We determine the mean, equatorial, and polar radii of the Sun in the frequency range 18.1 – 26.1 GHz. We employed single-dish observations from the newly appointed Medicina Gavril Grueff Radio Telescope and the Sardinia Radio Telescope (SRT) in five years, from 2018 to mid-2023, in the framework of the SunDish project for solar monitoring. Two methods for calculating the radius at radio frequencies were employed and compared: the half-power, and the inflection point. To assess the quality of our radius determinations, we also analysed the possible degrading effects of the antenna beam pattern on our solar maps using two 2D models (ECB and 2GECB). We carried out a correlation analysis with the evolution of the solar cycle by calculating Pearson’s correlation coefficient ρ in the 13-month running means. We obtained several values for the solar radius, ranging between 959 and 994 arcsec, and ρ, with typical errors of a few arcseconds.
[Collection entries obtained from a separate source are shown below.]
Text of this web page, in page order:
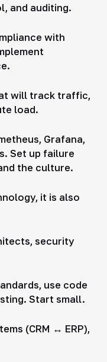
and auditing.
with
will track traffic,
load.
Grafana,
Set up failure
the culture.
it is also
security
use code
Start small.
(CRM ↔ ERP),

These values constrain the correlation between the solar radius and solar activity, and they allow us to estimate the level of solar prolatness in the centimeter frequency range. Our measurements are consistent with the values reported in the literature, and they provide refined estimates in the centimeter range. The results suggest a weak prolateness of the solar limb (equatorial radius > polar radius), although the equatorial and polar radii are statistically compatible within 3σ errors.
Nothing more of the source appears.